Derive the equations of uniformly accelerated motion by the graphical method.

(N/A) Let the velocity of the particle at $t=0$ be $v_{0}$ and at time $t$ be $v$.
$1$. First Equation of Motion $(v = v_{0} + at)$:
The acceleration $a$ is the slope of the velocity-time graph line $AB$.
$a = \text{slope} = \frac{v - v_{0}}{t - 0} = \frac{v - v_{0}}{t}$
$\therefore v = v_{0} + at$.
$2$. Second Equation of Motion $(x = v_{0}t + \frac{1}{2}at^{2})$:
The displacement $x$ is the area under the $v-t$ graph (trapezium $OABD$).
$x = \text{Area of rectangle } OACD + \text{Area of } \Delta ACB$
$x = (v_{0} \times t) + \frac{1}{2} \times (t) \times (v - v_{0})$
Since $(v - v_{0}) = at$,we get:
$x = v_{0}t + \frac{1}{2}at^{2}$.
$3$. Third Equation of Motion $(v^{2} - v_{0}^{2} = 2ax)$:
The displacement $x$ is the area of the trapezium $OABD$.

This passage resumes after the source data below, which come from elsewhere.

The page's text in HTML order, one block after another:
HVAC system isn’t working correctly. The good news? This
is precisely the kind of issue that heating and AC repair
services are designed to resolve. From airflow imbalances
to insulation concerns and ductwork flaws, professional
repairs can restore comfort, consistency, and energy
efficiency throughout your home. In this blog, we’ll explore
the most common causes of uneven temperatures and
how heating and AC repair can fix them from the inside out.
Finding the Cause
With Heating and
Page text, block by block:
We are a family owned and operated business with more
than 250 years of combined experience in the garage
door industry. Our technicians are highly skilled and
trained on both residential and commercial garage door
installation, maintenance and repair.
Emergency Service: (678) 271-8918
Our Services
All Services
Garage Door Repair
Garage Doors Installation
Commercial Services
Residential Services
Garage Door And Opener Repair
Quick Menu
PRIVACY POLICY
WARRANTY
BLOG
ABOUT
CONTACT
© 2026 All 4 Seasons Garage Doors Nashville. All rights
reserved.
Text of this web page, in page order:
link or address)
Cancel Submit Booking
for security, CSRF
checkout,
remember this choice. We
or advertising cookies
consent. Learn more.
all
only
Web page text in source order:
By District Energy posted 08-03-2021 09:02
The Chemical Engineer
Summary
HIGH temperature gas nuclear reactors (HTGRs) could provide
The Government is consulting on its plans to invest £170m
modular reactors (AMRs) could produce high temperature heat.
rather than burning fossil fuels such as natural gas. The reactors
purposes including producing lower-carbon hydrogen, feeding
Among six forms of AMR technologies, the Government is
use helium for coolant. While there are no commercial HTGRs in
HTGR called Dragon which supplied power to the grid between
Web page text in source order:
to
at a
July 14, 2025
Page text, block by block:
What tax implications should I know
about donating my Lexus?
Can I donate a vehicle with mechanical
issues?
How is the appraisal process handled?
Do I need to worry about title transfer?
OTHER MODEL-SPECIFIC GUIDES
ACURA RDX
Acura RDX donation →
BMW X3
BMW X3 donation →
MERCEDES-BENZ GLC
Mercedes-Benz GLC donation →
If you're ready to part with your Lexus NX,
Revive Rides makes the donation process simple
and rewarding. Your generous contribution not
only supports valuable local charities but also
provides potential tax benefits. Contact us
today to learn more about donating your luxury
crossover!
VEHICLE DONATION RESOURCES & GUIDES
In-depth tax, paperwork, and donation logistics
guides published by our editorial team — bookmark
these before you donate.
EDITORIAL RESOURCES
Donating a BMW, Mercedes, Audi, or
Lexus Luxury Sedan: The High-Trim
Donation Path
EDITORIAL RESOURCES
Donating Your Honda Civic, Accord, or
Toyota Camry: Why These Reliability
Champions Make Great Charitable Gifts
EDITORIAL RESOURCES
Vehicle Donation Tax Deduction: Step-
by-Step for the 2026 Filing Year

$x = \frac{1}{2} \times (\text{sum of parallel sides}) \times \text{height}$
$x = \frac{1}{2} (v_{0} + v) \times t$
Since $t = \frac{v - v_{0}}{a}$,we substitute $t$:
$x = \frac{1}{2} (v + v_{0}) \times \frac{(v - v_{0})}{a}$
$2ax = v^{2} - v_{0}^{2}$
$\therefore v^{2} = v_{0}^{2} + 2ax$.